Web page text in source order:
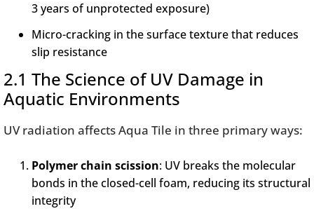
3 years of unprotected exposure)
Micro-cracking in the surface texture that reduces
slip resistance
2.1 The Science of UV Damage in
Aquatic Environments
UV radiation affects Aqua Tile in three primary ways:
Polymer chain scission: UV breaks the molecular
bonds in the closed-cell foam, reducing its structural
integrity
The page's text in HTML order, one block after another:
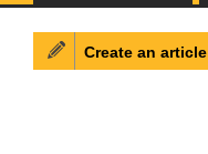
Create an article
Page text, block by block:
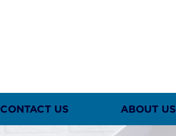
CONTACT US ABOUT US
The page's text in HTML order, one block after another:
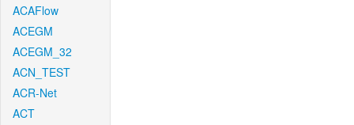
ACAFlow
ACEGM
ACEGM_32
ACN_TEST
ACR-Net
ACT
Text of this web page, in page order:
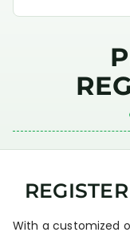
With a customized
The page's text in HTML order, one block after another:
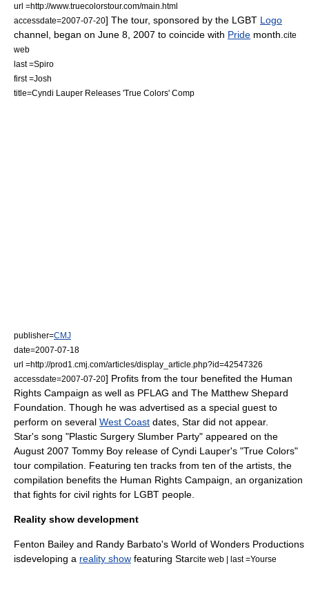
url =http://www.truecolorstour.com/main.html
accessdate=2007-07-20] The tour, sponsored by the LGBT Logo
channel, began on June 8, 2007 to coincide with Pride month. cite
web
last =Spiro
first =Josh
title=Cyndi Lauper Releases 'True Colors' Comp
publisher=CMJ
date=2007-07-18
url =http://prod1.cmj.com/articles/display_article.php?id=42547326
accessdate=2007-07-20] Profits from the tour benefited the Human
Rights Campaign as well as PFLAG and The Matthew Shepard
Foundation . Though he was advertised as a special guest to
perform on several West Coast dates, Star did not appear.
Star's song "Plastic Surgery Slumber Party" appeared on the
August 2007 Tommy Boy release of Cyndi Lauper's "True Colors"
tour compilation. Featuring ten tracks from ten of the artists, the
compilation benefits the Human Rights Campaign , an organization
that fights for civil rights for LGBT people.
Reality show development
Fenton Bailey and Randy Barbato's World of Wonders Productions
isdeveloping a reality show featuring Starcite web | last =Yourse
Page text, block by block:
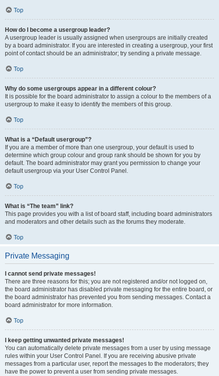
Top
How do I become a usergroup leader?
A usergroup leader is usually assigned when usergroups are initially created
by a board administrator. If you are interested in creating a usergroup, your first
point of contact should be an administrator; try sending a private message.
Top
Why do some usergroups appear in a different colour?
It is possible for the board administrator to assign a colour to the members of a
usergroup to make it easy to identify the members of this group.
Top
What is a “Default usergroup”?
If you are a member of more than one usergroup, your default is used to
determine which group colour and group rank should be shown for you by
default. The board administrator may grant you permission to change your
default usergroup via your User Control Panel.
Top
What is “The team” link?
This page provides you with a list of board staff, including board administrators
and moderators and other details such as the forums they moderate.
Top
Private Messaging
I cannot send private messages!
There are three reasons for this; you are not registered and/or not logged on,
the board administrator has disabled private messaging for the entire board, or
the board administrator has prevented you from sending messages. Contact a
board administrator for more information.
Top
I keep getting unwanted private messages!
You can automatically delete private messages from a user by using message
rules within your User Control Panel. If you are receiving abusive private
messages from a particular user, report the messages to the moderators; they
have the power to prevent a user from sending private messages.
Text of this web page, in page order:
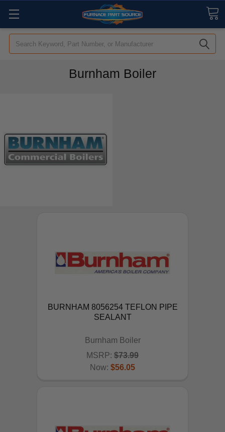
Search
Burnham Boiler
ADD TO CART
BURNHAM 8056254 TEFLON PIPE
SEALANT
Burnham Boiler
MSRP: $73.99
Now: $56.05

● Exercise goal
Write out exactly the lines that run from the top of the listing above to the line containing "With a customized", both ends included. Omit every picture.

● Final answer
Web page text in source order:
3 years of unprotected exposure)
Micro-cracking in the surface texture that reduces
slip resistance
2.1 The Science of UV Damage in
Aquatic Environments
UV radiation affects Aqua Tile in three primary ways:
Polymer chain scission: UV breaks the molecular
bonds in the closed-cell foam, reducing its structural
integrity
The page's text in HTML order, one block after another:
Create an article
Page text, block by block:
CONTACT US ABOUT US
The page's text in HTML order, one block after another:
ACAFlow
ACEGM
ACEGM_32
ACN_TEST
ACR-Net
ACT
Text of this web page, in page order:
With a customized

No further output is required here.